Ghostexec is built against the official Meta PyTorch OpenEnv stack. Every design choice below is traceable to one of these sources.

**OpenEnv core.** The Gymnasium-style `reset()` / `step()` / `state` interface in `server/ghostexec_environment.py`, the `EnvClient` subclass in `client.py`, and the `create_app(...)` wiring in `server/app.py` follow the [Packaging & Deploying guide](https://meta-pytorch.org/OpenEnv/auto_getting_started/environment-builder.html) exactly.

- Core repo: [meta-pytorch/OpenEnv](https://github.com/meta-pytorch/OpenEnv)
- Docs: [meta-pytorch.org/OpenEnv](https://meta-pytorch.org/OpenEnv/)

**OpenEnv Hub (Hugging Face).** Target deployment for `openenv push`. The Space metadata at the top of this README + `openenv.yaml` are the knobs HF Spaces reads.

- Environments: [huggingface.co/openenv](https://huggingface.co/openenv)
- Spaces: [huggingface.co/openenv/spaces](https://huggingface.co/openenv/spaces)

**Tutorials.** General OpenEnv environment patterns are documented in the official tutorial pages and examples.

- All tutorials: [OpenEnv/tutorial](https://github.com/meta-pytorch/OpenEnv/tree/main/tutorial)
- Environment examples: [OpenEnv/envs](https://github.com/meta-pytorch/OpenEnv/tree/main/envs)

**YouTube — Building RL environments.** Talks from Meta / OpenEnv contributors that informed the scenario-driven reset, WebSocket session model, and reward breakdown used here:

- [Building RL Environments with OpenEnv](https://www.youtube.com/watch?v=0airz7BhBiA)
- [OpenEnv Deep Dive](https://www.youtube.com/watch?v=ap4q4sAK4OY)
- [Agentic RL Environments](https://www.youtube.com/watch?v=Jew4lhAiqnw)
- [OpenEnv Livestream (4-hour walkthrough)](https://www.youtube.com/live/kkCNMz0Ptd8)

**Reward-engineering papers.** See [Reward](#reward) for how each paper maps to specific components of `server/reward.py`.

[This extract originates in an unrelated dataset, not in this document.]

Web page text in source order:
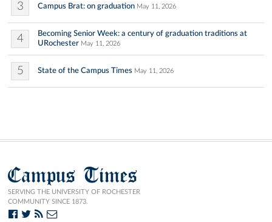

- Jnadi, A. (2024). *Comprehensive Overview of Reward Engineering and Shaping in Advancing Reinforcement Learning Applications*. [arXiv:2408.10215](https://arxiv.org/abs/2408.10215). Informs the dense per-step conflict / relationship / task shaping and the bounded-magnitude design.

---

## License

BSD-style — see the license notice at the top of each source file (Meta / OpenEnv lineage).